A potiori es absurdo escribir, si no es por necesidad profesional, historias universales del Cristianismo. No hablo de aquellos que piensan con alma de creyentes y estiman que el hilo conductor de las historias unitarias está en la misión providencial de la iglesia misma a través de los siglos. Para los que tienen esa opinión y comprenden, de distinta manera por otra parte, esta historia ideal eterna, que sería como una revelación inmanente o progresiva, nosotros no tenemos nada que decir, nada que sugerir. Se halla fuera de nuestro alcance. Pero, ¿cómo los críticos que escriben historias unitarias del Cristianismo, sabiendo y reconociendo que tienen en sus manos una materia que es parte de condiciones sucesivas variables y más o menos necesarias de la vida humana, no ven que la imagen de continuidad que de ella se forman reposa sobre una muy débil tradición, y que no es más que un esquema muy vago de cosas que apenas se pueden conciliar?

El nacimiento, la extensión, la expansión, la organización y la desaparición (en ciertas partes del mundo, por ejemplo, en Asia Menor y Africa Septentrional) de la asociación cristiana, sus diferentes actitudes con respecto al resto de la actividad práctica, y los múltiples lazos que ha tenido con otros grupos y potencias político-sociales; todas estas cosas, que es historia verdadera y real, no pueden ser comprendidas si no se parte del conjunto de las condiciones de cada país en particular, en donde un pequeño número, un gran número o todos los habitantes o ciudadanos, sean miembros de una modesta secta, pertenezcan a un catolicismo autoritario, sean perseguidos, tolerados, o intolerantes o perseguidores, se decían o se dicen cristianos. Es así solamente que se comienza a poner pie sobre un terreno sólido; es ese el digno objeto de la inteligencia histórica. Y para pasar a la interpretación materialista de la historia no es necesario, entonces, más esfuerzo que el que hace falta para no importa qué rama del conocimiento de la vida del pasado.

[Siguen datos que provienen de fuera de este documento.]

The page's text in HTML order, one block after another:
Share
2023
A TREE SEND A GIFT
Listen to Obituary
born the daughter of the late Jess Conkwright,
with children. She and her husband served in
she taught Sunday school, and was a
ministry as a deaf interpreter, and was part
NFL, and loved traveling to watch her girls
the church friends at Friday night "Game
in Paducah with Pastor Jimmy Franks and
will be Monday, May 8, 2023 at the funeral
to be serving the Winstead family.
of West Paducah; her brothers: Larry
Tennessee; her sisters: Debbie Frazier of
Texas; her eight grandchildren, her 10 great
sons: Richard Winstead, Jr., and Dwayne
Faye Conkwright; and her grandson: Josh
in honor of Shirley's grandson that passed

En una palabra, la historia real es la de la iglesia, o mejor de las iglesias, es decir, de una sociedad que tiene su oikonomia, en el sentido genérico de la organización como en el sentido específico del modo de adquisición, de producción, de distribución y de conservación de los bienes (¡ay, sí, de la tierra!). Aquellos que entienden por cristianismo, en sentido exclusivo, únicamente el conjunto de creencias y esperanzas sobre el destino humano (creencias que, en realidad, son tan variadas que hay mucha diferencia, para no citar más que una sola, entre el libre arbitrio del catolicismo posterior al concilio de Trento y el determinismo absoluto de Calvino), deben resignarse a comprender y admitir que este conjunto de ideas y tendencias ha nacido y desarrollado siempre en el seno de una asociación que continuamente variaba en distintos sentidos, y que siempre fué más o menos contenido en un medio histórico-social, más vasto y más complejo, para servirnos de la expresión preferida de los neologistas.

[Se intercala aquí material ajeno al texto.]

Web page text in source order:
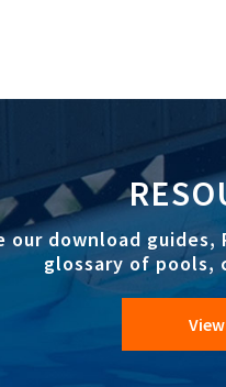
our download
glossary of pools,

Es necesario tener en cuenta otra consideración. En el cuarto de hora de prosa científica en que nos hallamos en este momento, no se puede hacer creer a nadie que la masa de aquellos que estaban agrupados en la asociación cristiana hayan jamás tenido una idea clara de la variación de los dogmas y de las discusiones sutiles de sabios y de doctores. De las plebes de Antioquía, de Alejandría, de Constantinopla, etc., que se agitaban bajo las banderas de Arrio y de Atanasio, nosotros no conocemos de manera precisa ni las pasiones, ni los intereses, ni su manera diaria de vivir, ni sus idiotismos habituales; nosotros no las podemos describir como si se tratara de las masas actuales de Nápoles o de Londres; pero no seremos nunca lo bastante simples para creer que comprendían un ápice de las disputas sobre la substancia, simplemente semejante o completamente idéntica, del hijo y del padre. Nosotros no podremos medir la diferencia real que existió entre los artesanos de Genova y los de la Italia del siglo XVI de acuerdo a la diferencia doctrinal que hay entre Calvino y Belarmino. Es por eso que la historia del Cristianismo sigue siendo en gran parte obscura, porque casi siempre no nos ha sido trasmitida más que a través del velo ideológico de los que fueron el reflejo dogmático-literario del desenvolvimiento de la asociación, de suerte que se sabe relativamente poca cosa de la vida práctica, y lo poco que se sabe se reduce a casi nada a medida que se remonta a los primeros siglos.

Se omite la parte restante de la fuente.